### [WHAT TO DO]
What you return must match the records word for word, except that pictures are dropped.

(Excerpts from a dataset)
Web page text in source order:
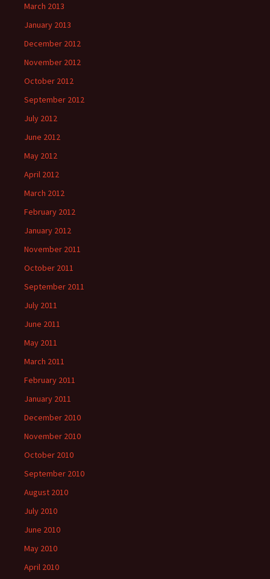
March 2013
January 2013
December 2012
November 2012
October 2012
September 2012
July 2012
June 2012
May 2012
April 2012
March 2012
February 2012
January 2012
November 2011
October 2011
September 2011
July 2011
June 2011
May 2011
March 2011
February 2011
January 2011
December 2010
November 2010
October 2010
September 2010
August 2010
July 2010
June 2010
May 2010
April 2010
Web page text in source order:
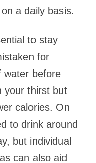
a daily basis.
to stay
for
water before
your thirst but
calories. On
to drink around
but individual
can also aid
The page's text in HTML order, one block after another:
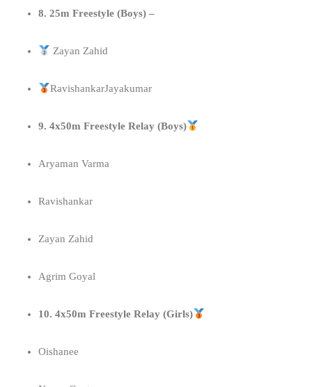
8. 25m Freestyle (Boys) –
Zayan Zahid
RavishankarJayakumar
9. 4x50m Freestyle Relay (Boys)
Aryaman Varma
Ravishankar
Zayan Zahid
Agrim Goyal
10. 4x50m Freestyle Relay (Girls)
Oishanee
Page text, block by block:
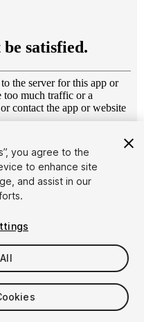
you agree to the
to enhance site
and assist in our
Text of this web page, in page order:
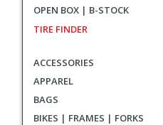
OPEN BOX | B-STOCK
TIRE FINDER
ACCESSORIES
APPAREL
BAGS
BIKES | FRAMES | FORKS
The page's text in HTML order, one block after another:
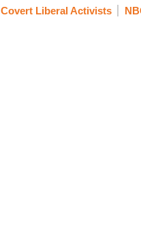
Covert Liberal Activists
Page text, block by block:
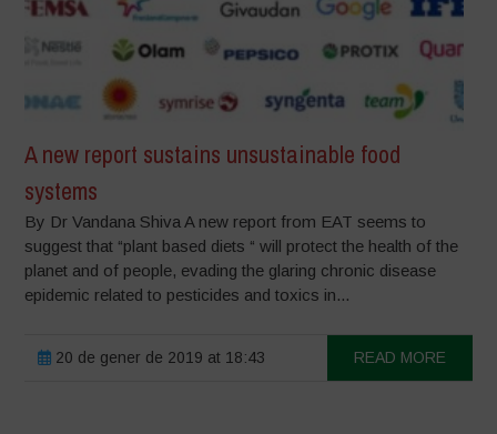
A new report sustains unsustainable food
systems
By Dr Vandana Shiva A new report from EAT seems to
suggest that “plant based diets “ will protect the health of the
planet and of people, evading the glaring chronic disease
epidemic related to pesticides and toxics in...
20 de gener de 2019 at 18:43 READ MORE
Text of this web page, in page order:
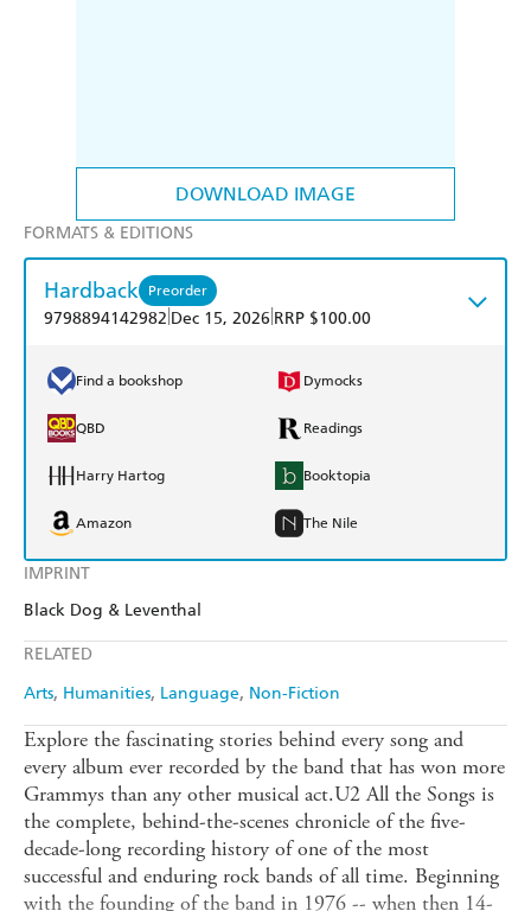
DOWNLOAD IMAGE
IMPRINT
Black Dog & Leventhal
RELATED
Arts Humanities Language Non-Fiction
FORMATS & EDITIONS
Hardback Preorder
9798894142982 Dec 15, 2026 RRP $100.00
Find a bookshop Dymocks
QBD Readings
Harry Hartog Booktopia
Amazon The Nile
Explore the fascinating stories behind every song and
every album ever recorded by the band that has won more
Grammys than any other musical act.U2 All the Songs is
the complete, behind-the-scenes chronicle of the five-
decade-long recording history of one of the most
successful and enduring rock bands of all time. Beginning
with the founding of the band in 1976 -- when then 14-
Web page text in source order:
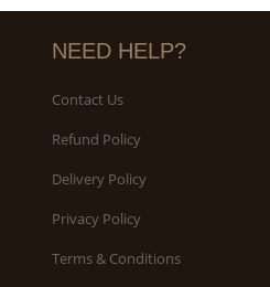
NEED HELP?
Contact Us
Refund Policy
Delivery Policy
Privacy Policy
Terms & Conditions
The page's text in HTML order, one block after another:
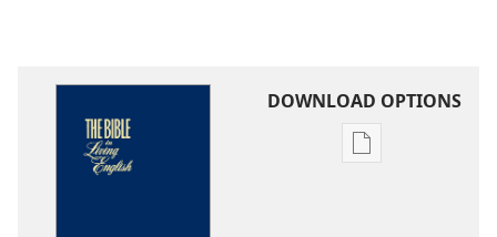
DOWNLOAD OPTIONS
Publication
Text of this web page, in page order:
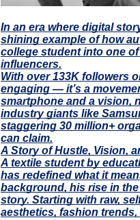
In an era where digital
shining example of how
college student into one
influencers.
With over 133K followers
engaging — it’s a
smartphone and a vision,
industry giants like
staggering 30 million+
can claim.
A Story of Hustle, Vision,
A textile student by
has redefined what it
background, his rise in
story. Starting with raw,
aesthetics, fashion
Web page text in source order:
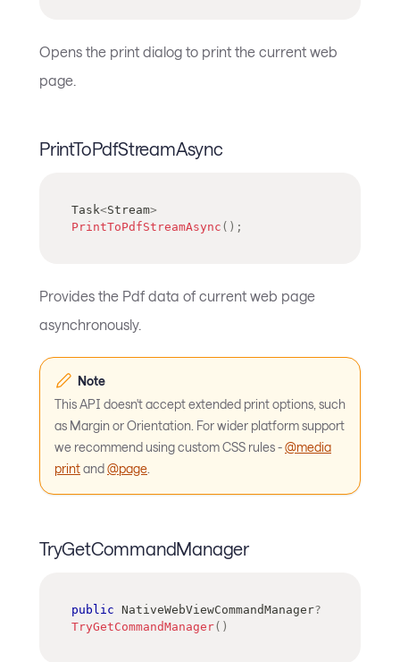
Opens the print dialog to print the current web
page.
PrintToPdfStreamAsync
Task<Stream>
PrintToPdfStreamAsync ( ) ;
Provides the Pdf data of current web page
asynchronously.
Note
This API doesn't accept extended print options, such
as Margin or Orientation. For wider platform support
we recommend using custom CSS rules -@media
printand@page
TryGetCommandManager
public NativeWebViewCommandManager?
TryGetCommandManager( )

### [RESPONSE TO THIS TASK]
Web page text in source order:
March 2013
January 2013
December 2012
November 2012
October 2012
September 2012
July 2012
June 2012
May 2012
April 2012
March 2012
February 2012
January 2012
November 2011
October 2011
September 2011
July 2011
June 2011
May 2011
March 2011
February 2011
January 2011
December 2010
November 2010
October 2010
September 2010
August 2010
July 2010
June 2010
May 2010
April 2010
Web page text in source order:
a daily basis.
to stay
for
water before
your thirst but
calories. On
to drink around
but individual
can also aid
The page's text in HTML order, one block after another:
8. 25m Freestyle (Boys) –
Zayan Zahid
RavishankarJayakumar
9. 4x50m Freestyle Relay (Boys)
Aryaman Varma
Ravishankar
Zayan Zahid
Agrim Goyal
10. 4x50m Freestyle Relay (Girls)
Oishanee
Page text, block by block:
you agree to the
to enhance site
and assist in our
Text of this web page, in page order:
OPEN BOX | B-STOCK
TIRE FINDER
ACCESSORIES
APPAREL
BAGS
BIKES | FRAMES | FORKS
The page's text in HTML order, one block after another:
Covert Liberal Activists
Page text, block by block:
A new report sustains unsustainable food
systems
By Dr Vandana Shiva A new report from EAT seems to
suggest that “plant based diets “ will protect the health of the
planet and of people, evading the glaring chronic disease
epidemic related to pesticides and toxics in...
20 de gener de 2019 at 18:43 READ MORE
Text of this web page, in page order:
DOWNLOAD IMAGE
IMPRINT
Black Dog & Leventhal
RELATED
Arts Humanities Language Non-Fiction
FORMATS & EDITIONS
Hardback Preorder
9798894142982 Dec 15, 2026 RRP $100.00
Find a bookshop Dymocks
QBD Readings
Harry Hartog Booktopia
Amazon The Nile
Explore the fascinating stories behind every song and
every album ever recorded by the band that has won more
Grammys than any other musical act.U2 All the Songs is
the complete, behind-the-scenes chronicle of the five-
decade-long recording history of one of the most
successful and enduring rock bands of all time. Beginning
with the founding of the band in 1976 -- when then 14-
Web page text in source order:
NEED HELP?
Contact Us
Refund Policy
Delivery Policy
Privacy Policy
Terms & Conditions
The page's text in HTML order, one block after another:
DOWNLOAD OPTIONS
Publication
Text of this web page, in page order:
In an era where digital
shining example of how
college student into one
influencers.
With over 133K followers
engaging — it’s a
smartphone and a vision,
industry giants like
staggering 30 million+
can claim.
A Story of Hustle, Vision,
A textile student by
has redefined what it
background, his rise in
story. Starting with raw,
aesthetics, fashion
Web page text in source order:
Opens the print dialog to print the current web
page.
PrintToPdfStreamAsync
Task<Stream>
PrintToPdfStreamAsync ( ) ;
Provides the Pdf data of current web page
asynchronously.
Note
This API doesn't accept extended print options, such
as Margin or Orientation. For wider platform support
we recommend using custom CSS rules -@media
printand@page
TryGetCommandManager
public NativeWebViewCommandManager?
TryGetCommandManager( )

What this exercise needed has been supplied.